The movie has been described as a Generation X film from Australia, although most of the students seem young enough to belong to that unnamed generation that has come along since X. True Xers, I think are now 30ish, and if you're 20ish you'd no more want to be described as an Xer than a hippie would want to be called a beatnik. Time flies; the generational nicknames ought to keep up with it.

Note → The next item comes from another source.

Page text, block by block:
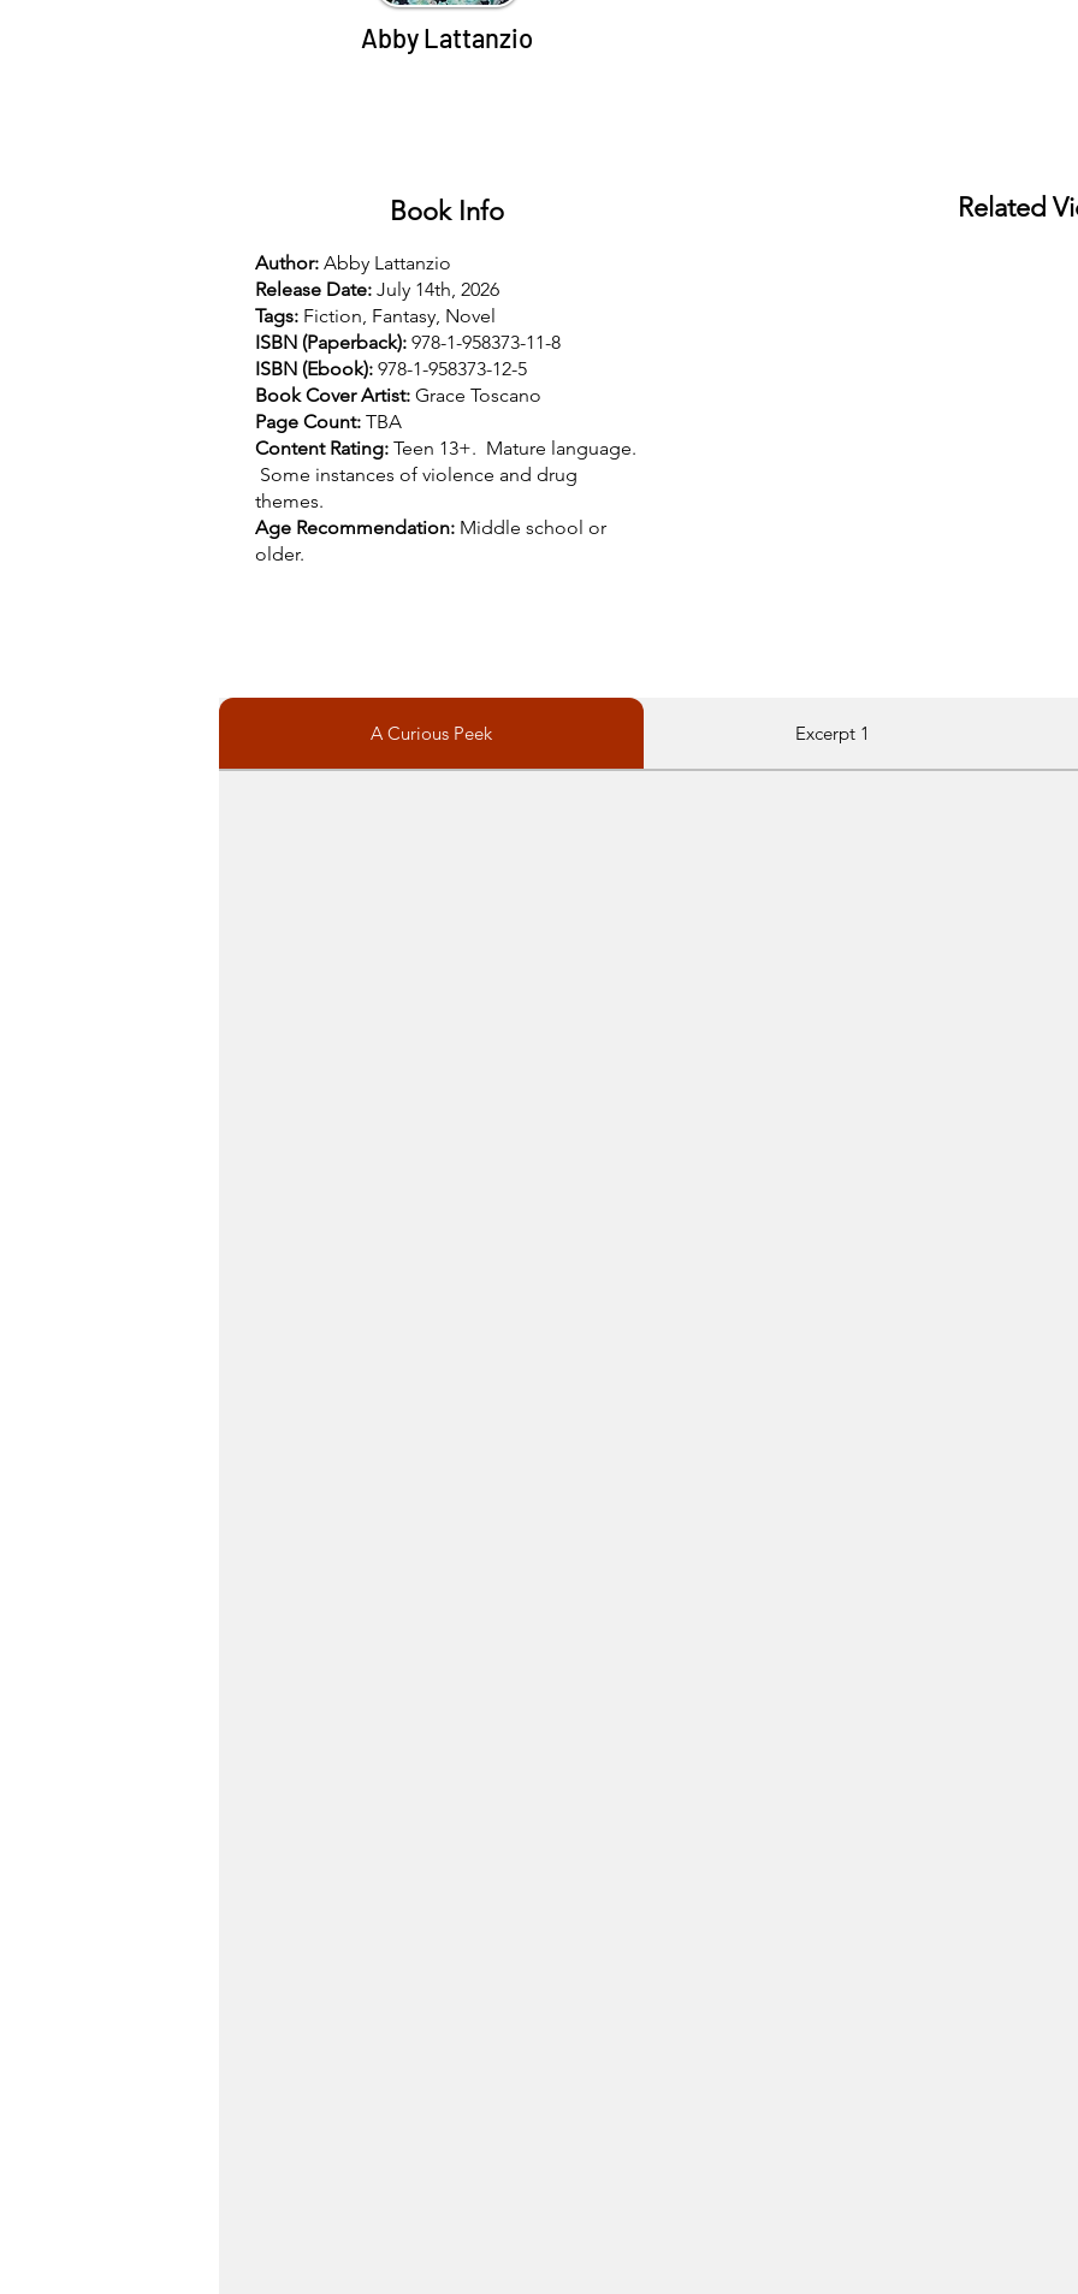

The film's central characters are two roommates: Mia (Frances O'Connor), a lesbian who's breaking up with her girlfriend, and Alice (Alice Garner), who has a crush on one guy while another guy has a crush on her. The other potential romantic partners: Danni (Radha Mitchell), who in retaliation against Mia is seeing another woman; Ari (Matthew Dyktynski), the sort of playboy who Alice likes, and Michael (Matt Day), shy and inarticulate, who is in love with Alice.

All of these people are, of course, terminally cool about their sexuality. That's too bad, because a little uncertainty and doubt can make a great contribution to a comedy (see Kevin Smith's forthcoming "Chasing Amy," in which the hero's discovery that the girl he loves is a lesbian leads to inspired dialogue and deeply heartfelt misunderstandings). To put it another way, the characters in "Love and Other Catastrophes'' don't seem *needy* enough to require a movie about them; they're self-contained as they are.

The amusing stuff in the movie has to do with campus bureaucracy. Most campuses, everywhere in the world, are run not by their faculties but by two ubiquitous types of staff members: (1) part-time or drop-out students who adopt a studied disdain for their jobs, and (2) local clerical employees who follow all of the rules as a form of sadism. Alice's best scenes involve her thesis ("Doris Day: Feminist Warrior''), which is four years past due, and her cinema professor (Kym Gyngell), who eats a doughnut in every single scene. (They must not have Dunkin' Donuts shops in Australia, since no company works harder at placing its products in movie scenes, and yet these doughnuts are merely generic.) Meanwhile, Mia is trying to change departments, but first must pay a library fine, which requires her to shuttle from one uninterested bureaucrat to another, in a frustrating process that reminded me of the similar but better scenes in "Gridlock'd". These academic crisis are the counterpoint to the challenges in their sex lives.

The characters are all bright and edgy, and I expect to see them again in movies that feel more finished. "Love and Other Catastrophes'' affects a visual style in the same spirit of the unreadable graphics of many new magazines, where typefaces slam up against each other and yellow print is put on brown backgrounds. The whole movie seems to have been subtly tinted brown; scenes play more like sketches for scenes, and there is a general air of self-congratulation on how clever everyone is.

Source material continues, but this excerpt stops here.